■ ASSIGNMENT
Please give back only the lines below from the one containing "plus 10% in fees for herself, according to" to the one containing "It’s a payday the hospital and Hackler have", each repeated word for word, both ends included.
= = = = = = =
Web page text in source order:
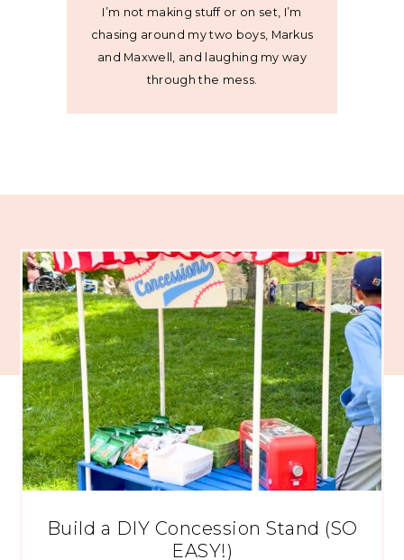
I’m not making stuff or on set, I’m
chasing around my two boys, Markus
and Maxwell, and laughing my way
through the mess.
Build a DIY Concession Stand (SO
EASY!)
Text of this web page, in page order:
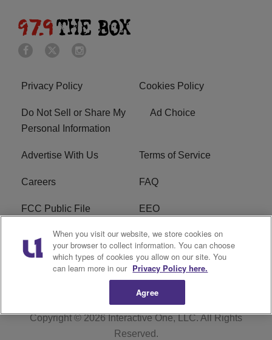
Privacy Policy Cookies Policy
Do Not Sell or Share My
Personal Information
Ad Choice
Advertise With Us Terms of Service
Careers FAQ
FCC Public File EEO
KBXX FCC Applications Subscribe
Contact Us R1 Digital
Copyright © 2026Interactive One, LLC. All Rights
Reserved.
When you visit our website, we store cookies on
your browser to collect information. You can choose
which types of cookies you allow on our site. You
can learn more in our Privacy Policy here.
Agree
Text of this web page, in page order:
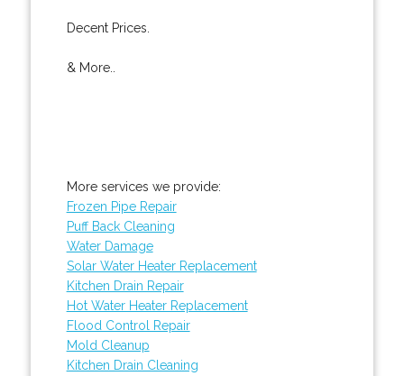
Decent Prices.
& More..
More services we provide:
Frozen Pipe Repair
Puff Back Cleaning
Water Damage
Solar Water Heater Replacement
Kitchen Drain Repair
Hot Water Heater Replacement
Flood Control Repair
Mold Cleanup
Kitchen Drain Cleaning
= = = = = = =
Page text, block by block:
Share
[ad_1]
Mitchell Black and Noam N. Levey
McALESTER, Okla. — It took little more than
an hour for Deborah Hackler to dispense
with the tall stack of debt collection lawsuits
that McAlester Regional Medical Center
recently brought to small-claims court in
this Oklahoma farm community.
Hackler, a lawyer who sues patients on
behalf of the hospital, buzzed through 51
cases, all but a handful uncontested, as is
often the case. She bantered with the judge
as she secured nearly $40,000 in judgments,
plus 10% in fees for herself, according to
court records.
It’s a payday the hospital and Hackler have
= = = = = = =
■ YOUR SOLUTION
plus 10% in fees for herself, according to
court records.
It’s a payday the hospital and Hackler have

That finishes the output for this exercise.